On the other hand, HBsAg loss leading to functional cure during the natural history or therapy of HBV with NUCs, pegIFN or NAPs always involve clearance of HBsAg to undetectable levels (typically 1000 fold greater reduction than possible with ASO or siRNA).
On the issue of quasispecies there is a well developed body of literature which describes the co-existence of numerous HBV quasispecies within any one individual and the ability of these species to rapidly change in their proportion during the natural history of the disease or antiviral therapy, including in the “a” determinant.
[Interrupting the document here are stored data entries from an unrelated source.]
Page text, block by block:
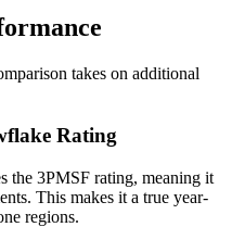
takes on additional
Rating
the 3PMSF rating, meaning it
This makes it a true year-
regions.
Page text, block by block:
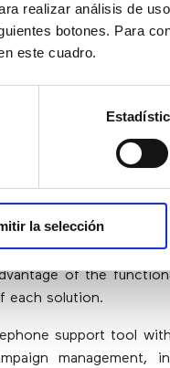
realizar análisis de
botones. Para
este cuadro.
la selección
a mixed
taking advantage
cloud, a company
CRM and contact
and, in the few
of the
each solution.
support tool
management,
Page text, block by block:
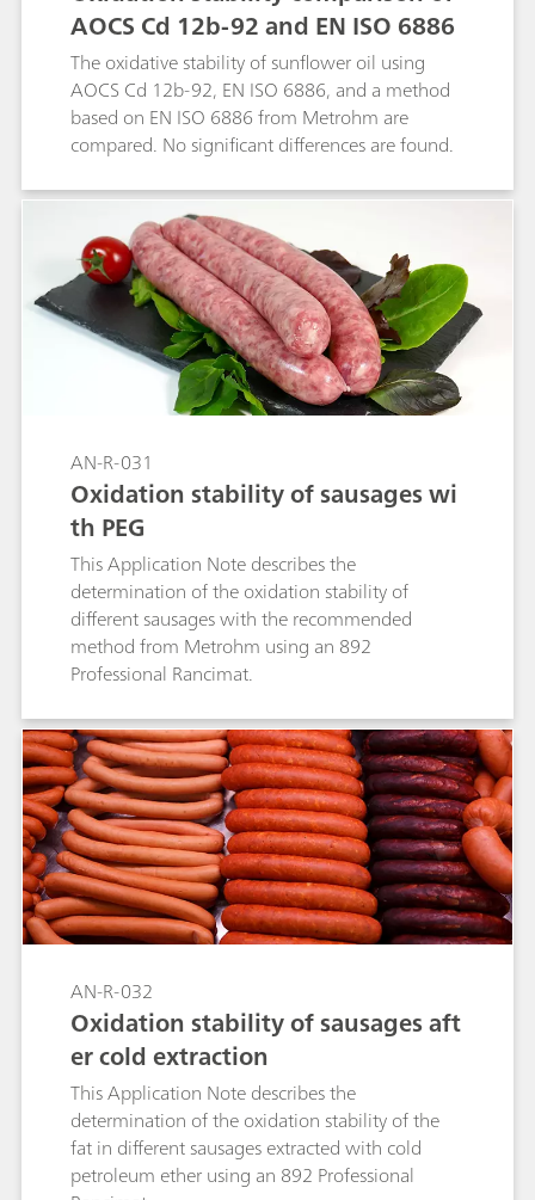
AOCS Cd 12b-92 and EN ISO 6886
The oxidative stability of sunflower oil using
AOCS Cd 12b-92, EN ISO 6886, and a method
based on EN ISO 6886 from Metrohm are
compared. No significant differences are found.
AN-R-031
Oxidation stability of sausages wi
th PEG
This Application Note describes the
determination of the oxidation stability of
different sausages with the recommended
method from Metrohm using an 892
Professional Rancimat.
AN-R-032
Oxidation stability of sausages aft
er cold extraction
This Application Note describes the
determination of the oxidation stability of the
fat in different sausages extracted with cold
petroleum ether using an 892 Professional
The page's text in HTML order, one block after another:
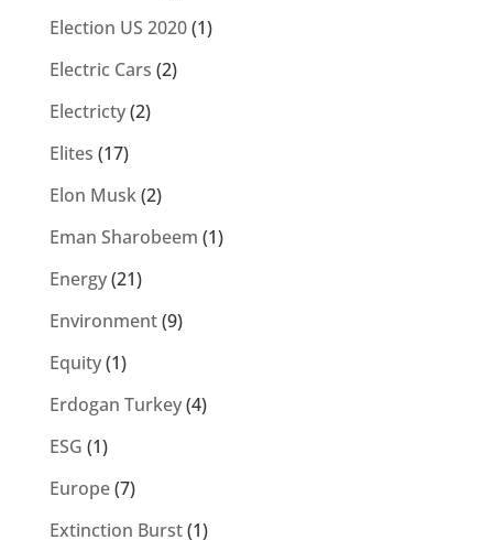
Election US 2020(1)
Electric Cars (2)
Electricty(2)
Elites (17)
Elon Musk(2)
Eman Sharobeem (1)
Energy(21)
Environment(9)
Equity(1)
Erdogan Turkey(4)
ESG (1)
Europe(7)
Extinction Burst(1)

Some examples are found here, here, here, here, here, here, here, here and here.
As John rightly states, HBsAg mutation in order escape immune detection by the existing immune repertoire can alter secretion efficiency of both virus and subviral particles but they do not result in complete loss of viral and subviral particle secretion. This is one the fundamental principles underlying the problem of escape from birth dose vaccination following maternal transfer (see here).
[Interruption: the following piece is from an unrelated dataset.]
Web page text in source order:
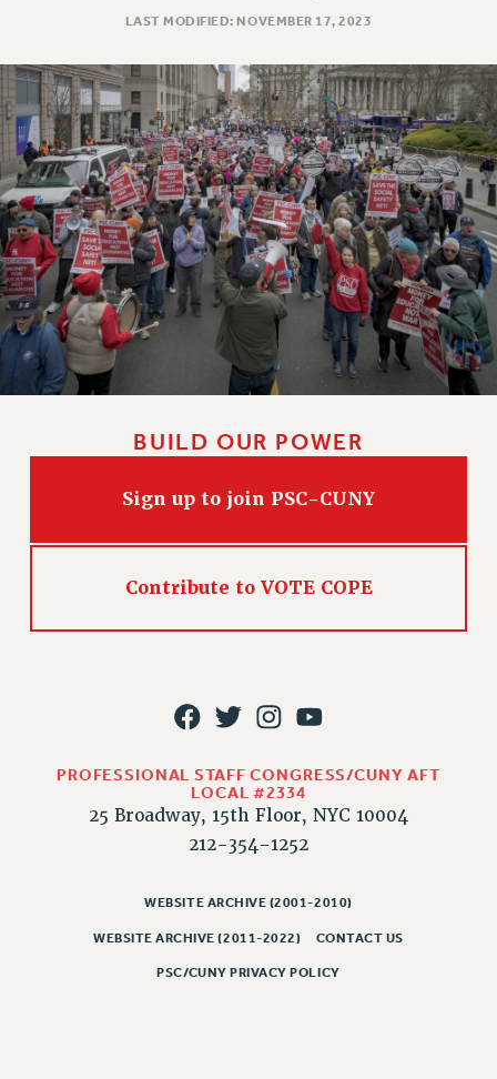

I agree that that therapeutic vaccination is an avenue on which more research needs to be done but the failure of the designs of the latest vaccines (e.g. VBI-2601) shows that the way in which we approach the implementation of vaccination needs to change. Despite the stimulation of strong HBsAg specific T-cell and B-cell function by VBI-2601 and the production of high titers of anti-HBs, none of these had any impact on the circulating HBsAg which is present and not recognized by these newly engendered immune activities. All current therapeutic vaccines in development employ a similar approach with a single HBsAg antigen so will suffer the same fate. Vaccines are needed with a diverse HBsAg antigen population which stimulates a much more diverse immune repertoire of HBsAg specific immune function capable of targeting the diverse circulating HBsAg present.